The article entitled In Vivo Tumor Inhibitory Effects of Nutritional Rice Bran Supplement MGN-3/Biobran on Ehrlich Carcinoma-Bearing Mice
was published in Nutrition and Cancer (2008). The following is a summary of that article.
Swiss albino mice were inoculated intramuscularly in the right thigh with Ehrlich ascites carcinoma (EAC) cells. On day 8 following the inoculation, mice bearing solid Ehrlich carcinoma tumors (SEC) were treated with MGN-3 via intraperitoneal injection in order to examine tumor growth, cytokine production, and the apoptotic effects of MGN-3. Animals treated with MGN-3 had significantly smaller tumor volumes (63.27%) and tumor weights (45.2%) as compared with the controls (P < 0.01).
The mechanisms by which MGN-3 exerts its antitumor effect appear to involve its ability to induce apoptosis and immune modulation. Flow cytometry and histopathological examination demonstrated that MGN-3 induced a 1.8-fold increase in the percentage of apoptotic SEC cells. No adverse effects due to MGN-3 treatment were observed; all animals displayed normal feeding, drinking, and life activity patterns.
These data suggest the potential clinical utility of MGN-3 for the treatment of solid cancers.
The article entitled Modified Arabinoxylan rice bran (MGN-3/BioBran) enhances intracellular killing of microbes by human phagocytic cells in vitro
was published in the International Journal of Immunopathology and Pharmacology (2008). The following is a summary of that article.
Our earlier study demonstrated that MGN-3/BioBran activates murine peritoneal macrophages and macrophage cell lines.

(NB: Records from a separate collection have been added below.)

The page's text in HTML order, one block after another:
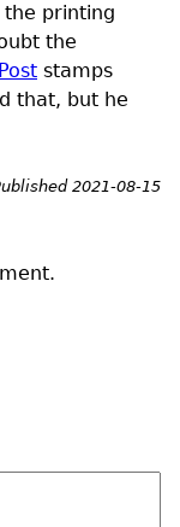
the printing
the
stamps
that, but he
2021-08-15
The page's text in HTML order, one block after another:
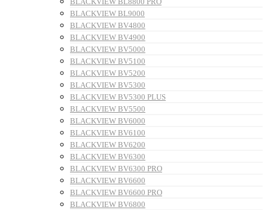
BLACKVIEW BL9000
BLACKVIEW BV4800
BLACKVIEW BV4900
BLACKVIEW BV5000
BLACKVIEW BV5100
BLACKVIEW BV5200
BLACKVIEW BV5300
BLACKVIEW BV5300 PLUS
BLACKVIEW BV5500
BLACKVIEW BV6000
BLACKVIEW BV6100
BLACKVIEW BV6200
BLACKVIEW BV6300
BLACKVIEW BV6300 PRO
BLACKVIEW BV6600
BLACKVIEW BV6600 PRO
BLACKVIEW BV6800
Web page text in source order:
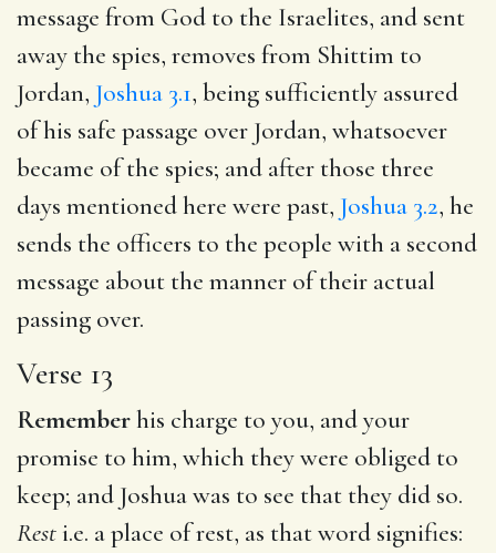
message from God to the Israelites, and sent
away the spies, removes from Shittim to
Jordan, Joshua 3.1, being sufficiently assured
of his safe passage over Jordan, whatsoever
became of the spies; and after those three
days mentioned here were past, Joshua 3.2, he
sends the officers to the people with a second
message about the manner of their actual
passing over.
Verse 13
Rememberhis charge to you, and your
promise to him, which they were obliged to
keep; and Joshua was to see that they did so.
Resti.e. a place of rest, as that word signifies:
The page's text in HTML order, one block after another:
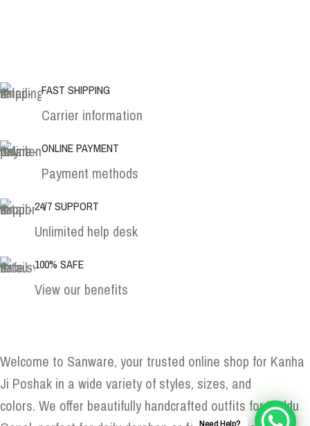
FAST SHIPPING
Carrier information
ONLINE PAYMENT
Payment methods
24/7 SUPPORT
Unlimited help desk
100% SAFE
View our benefits
Welcome to Sanware, your trusted online shop for Kanha
Ji Poshak in a wide variety of styles, sizes, and
colors. We offer beautifully handcrafted outfits for Laddu
Need Help?
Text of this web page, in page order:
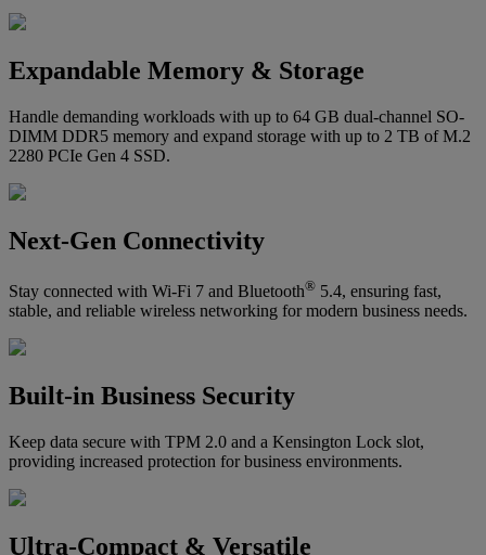
Expandable Memory & Storage
Handle demanding workloads with up to 64 GB dual-channel SO-
DIMM DDR5 memory and expand storage with up to 2 TB of M.2
2280 PCIe Gen 4 SSD.
Next-Gen Connectivity
Stay connected with Wi-Fi 7 and Bluetooth® 5.4, ensuring fast,
stable, and reliable wireless networking for modern business needs.
Built-in Business Security
Keep data secure with TPM 2.0 and a Kensington Lock slot,
providing increased protection for business environments.
Ultra-Compact & Versatile

In this study, we investigated whether MGN-3 can upregulate the phagocytic activity of human phagocytes in peripheral blood to phagocytize Escherichia coli (E. coli), trigger an oxidative burst, and produce cytokines. Phagocytic cells were prestained with dichlorofluorescein diacetate dye and were incubated with phycoerythrin-stained E. coli in the presence or absence of MGN-3. Phagocytosis and oxidative burst were assessed by flow cytometry. The results revealed that treatment with MGN-3 was associated with an increased oxidative burst and an enhanced phagocytosis of E. coli by neutrophils and monocytes. In addition, it caused a significant induction of cytokines (TNF-alpha, IL-8, and IL-10); this effect was detected at 1microg/mL of BioBran and increased in a dose-dependent manner. Notably, MGN-3 alone had no effect on the growth of 31 strains of bacteria, suggesting that MGN-3 can modulate phagocytic cellular function.
These findings indicate the potential applications of BioBran in the treatment of infections in the elderly and in immunocompromised patients.